The Proxy Auto-Config File Format
In the simplest case, you need to use a basic proxy server for every request
your browser makes. Assuming you connect through port 8080 of
my.proxy.server.com
, the corresponding auto-config file is trivial:
function FindProxyForURL(url, host) {
return "PROXY my.proxy.server.com:8080";
}
Easy, right? No matter what url
gets passed to the function, you return a
string containing the connection method (“PROXY”, we’ll talk about others in
a second) and the server.
But let’s say you’re in my situation. You need to use the proxy server for
some sites, and directly connect to others. Let’s say
super-secret.website.com
hid behind the proxy, and you could connect to
everything else directly:
function FindProxyForURL(url, host) {
if (
localHostOrDomainIs(host, "super-secret.website.com")
) {
return "PROXY my.proxy.server.com:8080";
} else {
return "DIRECT";
}
}
We use the localHostOrDomainIs
function to compare the requested host to a
string. If host
is “super-secret.website.com”, we return the proxy, if not,
we tell the browser to connect directly.
Finally, let’s put together a more complex example. Let’s say that we need to connect to some servers with one proxy, others through a Socks server, and everything else directly. Further, let’s assume that our network design is strange enough to dictate that we access a particular server differently based on the URL requested.
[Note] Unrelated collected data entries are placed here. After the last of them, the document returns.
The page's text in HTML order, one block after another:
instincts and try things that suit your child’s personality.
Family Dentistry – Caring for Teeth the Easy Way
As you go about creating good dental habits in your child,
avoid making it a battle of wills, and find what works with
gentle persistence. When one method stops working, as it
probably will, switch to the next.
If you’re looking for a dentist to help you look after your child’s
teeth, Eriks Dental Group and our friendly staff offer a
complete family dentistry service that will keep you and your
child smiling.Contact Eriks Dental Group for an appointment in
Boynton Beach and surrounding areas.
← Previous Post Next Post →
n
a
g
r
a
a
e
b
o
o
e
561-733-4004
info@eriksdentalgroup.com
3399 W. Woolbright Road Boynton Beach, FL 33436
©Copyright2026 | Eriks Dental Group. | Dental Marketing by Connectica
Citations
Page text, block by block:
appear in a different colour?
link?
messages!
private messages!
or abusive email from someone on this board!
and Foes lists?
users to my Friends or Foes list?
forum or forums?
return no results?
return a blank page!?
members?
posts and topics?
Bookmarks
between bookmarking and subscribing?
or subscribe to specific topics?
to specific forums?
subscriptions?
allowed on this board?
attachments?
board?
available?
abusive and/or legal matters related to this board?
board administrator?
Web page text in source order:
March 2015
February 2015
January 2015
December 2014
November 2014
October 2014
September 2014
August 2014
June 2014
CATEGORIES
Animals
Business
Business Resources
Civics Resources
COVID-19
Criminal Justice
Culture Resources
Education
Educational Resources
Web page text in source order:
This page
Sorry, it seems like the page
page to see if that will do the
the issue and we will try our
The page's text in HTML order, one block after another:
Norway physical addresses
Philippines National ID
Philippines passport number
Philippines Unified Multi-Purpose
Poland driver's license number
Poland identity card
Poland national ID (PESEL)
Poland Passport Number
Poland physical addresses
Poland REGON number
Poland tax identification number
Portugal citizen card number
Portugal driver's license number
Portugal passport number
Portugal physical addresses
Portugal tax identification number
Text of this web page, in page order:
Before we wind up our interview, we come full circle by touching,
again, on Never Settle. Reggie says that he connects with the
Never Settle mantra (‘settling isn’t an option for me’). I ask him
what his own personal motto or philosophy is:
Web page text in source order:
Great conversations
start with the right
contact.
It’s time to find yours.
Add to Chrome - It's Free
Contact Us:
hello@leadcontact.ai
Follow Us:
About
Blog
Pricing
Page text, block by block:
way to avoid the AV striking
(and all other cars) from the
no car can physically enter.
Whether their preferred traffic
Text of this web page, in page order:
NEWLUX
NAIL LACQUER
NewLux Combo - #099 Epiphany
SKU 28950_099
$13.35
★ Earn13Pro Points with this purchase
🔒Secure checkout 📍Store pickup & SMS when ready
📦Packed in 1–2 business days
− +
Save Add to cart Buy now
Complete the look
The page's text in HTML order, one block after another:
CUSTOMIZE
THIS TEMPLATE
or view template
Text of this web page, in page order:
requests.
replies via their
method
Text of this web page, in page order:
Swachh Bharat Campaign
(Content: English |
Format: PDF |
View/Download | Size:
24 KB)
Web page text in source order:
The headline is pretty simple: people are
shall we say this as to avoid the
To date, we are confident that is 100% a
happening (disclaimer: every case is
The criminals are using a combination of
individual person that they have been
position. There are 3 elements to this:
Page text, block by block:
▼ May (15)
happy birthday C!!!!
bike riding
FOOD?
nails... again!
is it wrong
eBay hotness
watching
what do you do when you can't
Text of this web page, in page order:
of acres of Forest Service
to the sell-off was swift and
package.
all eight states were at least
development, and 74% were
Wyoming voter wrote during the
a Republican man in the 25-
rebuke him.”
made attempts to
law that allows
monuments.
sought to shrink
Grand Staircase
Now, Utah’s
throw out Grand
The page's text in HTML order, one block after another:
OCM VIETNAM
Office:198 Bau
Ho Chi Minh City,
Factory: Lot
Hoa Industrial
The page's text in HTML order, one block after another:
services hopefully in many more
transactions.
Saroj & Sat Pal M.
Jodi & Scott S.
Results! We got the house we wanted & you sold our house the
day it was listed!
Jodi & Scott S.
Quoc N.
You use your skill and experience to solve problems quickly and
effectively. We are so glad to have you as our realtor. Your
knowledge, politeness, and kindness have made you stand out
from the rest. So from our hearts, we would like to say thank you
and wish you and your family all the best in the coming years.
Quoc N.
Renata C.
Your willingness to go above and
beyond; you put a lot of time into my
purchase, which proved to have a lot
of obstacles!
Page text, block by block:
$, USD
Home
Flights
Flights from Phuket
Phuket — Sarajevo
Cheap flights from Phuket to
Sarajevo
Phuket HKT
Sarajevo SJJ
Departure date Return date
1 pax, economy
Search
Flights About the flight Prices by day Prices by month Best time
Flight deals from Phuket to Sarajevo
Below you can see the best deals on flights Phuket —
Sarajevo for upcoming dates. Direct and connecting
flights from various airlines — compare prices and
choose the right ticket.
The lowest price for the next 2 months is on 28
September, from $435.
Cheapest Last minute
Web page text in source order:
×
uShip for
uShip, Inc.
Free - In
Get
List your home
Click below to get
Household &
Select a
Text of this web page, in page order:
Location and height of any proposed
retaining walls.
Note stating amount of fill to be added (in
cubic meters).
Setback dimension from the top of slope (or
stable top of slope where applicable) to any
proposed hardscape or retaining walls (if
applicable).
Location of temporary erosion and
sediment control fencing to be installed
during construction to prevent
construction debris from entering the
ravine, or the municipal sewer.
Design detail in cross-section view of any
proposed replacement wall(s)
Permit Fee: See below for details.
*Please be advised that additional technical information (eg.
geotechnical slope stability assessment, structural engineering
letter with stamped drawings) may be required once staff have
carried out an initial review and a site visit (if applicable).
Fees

This is a strange scenario indeed, but is relatively straightforward to implement:
function FindProxyForURL(url, host) {
//
// Here's a list of hosts to connect via the PROXY server
//
var proxy_1 = array(
"super-secret.website.com",
"mostly-secret.website.com",
"my-secret.other-website.com",
"our-secret.other-website.com"
);
for (var i = 0, var count = proxy_1.length; i < length; i++) {
if (
localHostOrDomainIs(host, proxy_1[i])
) {
return "PROXY my.proxy.server.com:8080";
}
}
//
// Here's a list of hosts to connect via the SOCKS server
//
var proxy_2 = array(
"i-need-socks.website.com",
"socks-are-warm-and-fuzzy.other-website.com"
);
for (var i = 0, var count = proxy_2.length; i < length; i++) {
if (
localHostOrDomainIs(host, proxy_1[i])
) {
return "SOCKS my.socks.server.com:1080";
}
}
//
// Connect through a SOCKS server for everything on
// `strange.server.com` under the `socks` subdirectory
//
if (
shExpMatch(url, "strange.server.com/socks/*")
) {
return "SOCKS my.socks.server.com:1080";
//
// And through a normal PROXY server for everything
// on `strange.server.com` under the `proxy` subdirectory
//
} elseif (
shExpMatch(url, "strange.server.com/proxy/*")
) {
return "PROXY other.proxy.server.com:8080";
}
//
// Directly connect to everything else
//
return "DIRECT";
}
The shExpMatch
function we added to this example allows you a lot of
flexibility by matching the host
or url
against a string with wildcards.
shExpMatch(url, '*.domain.com/proxy/*')
would, for example, match any
request for a page under the proxy
subdirectory of any subdomain of
domain.com
. while shExpMatch(host, 'secret.*.com')
would match any request
for any page on a server whose lowest-level domain is “secret”.
Hosting The PAC File
Once you’ve written a proxy auto-config file using the techniques above, you
can either put it somewhere on your local disk and simply point the browser to
it, or host it remotely on a server you have access to. You can name it
whatever you like, but conventionally it’s named proxy.pac
.
If you choose the latter method, you’ll have to ensure that you serve the file
with the correct MIME type: application/x-ns-proxy-autoconfig
. If
you’re running Apache, you can simply add the following line to your
.htaccess
file to send the correct headers for any file with the .pac
extension:
AddType application/x-ns-proxy-autoconfig .pac
More Resources
These examples outline everything I’ve ever needed when putting together my proxy configuration. There are more functions out there for you to play with if your configuration is more complex than what I’ve needed to deal with, and documentation is fairly plentiful.
-
Netscape has good documentation of the various functions available for use in your auto-config file in their documentation for proxy auto-config scripts.
-
Automatic proxy HTTP server configuration in web browsers contains, surprisingly enough, more detailed information about the inner workings of the proxy system in the browser engine.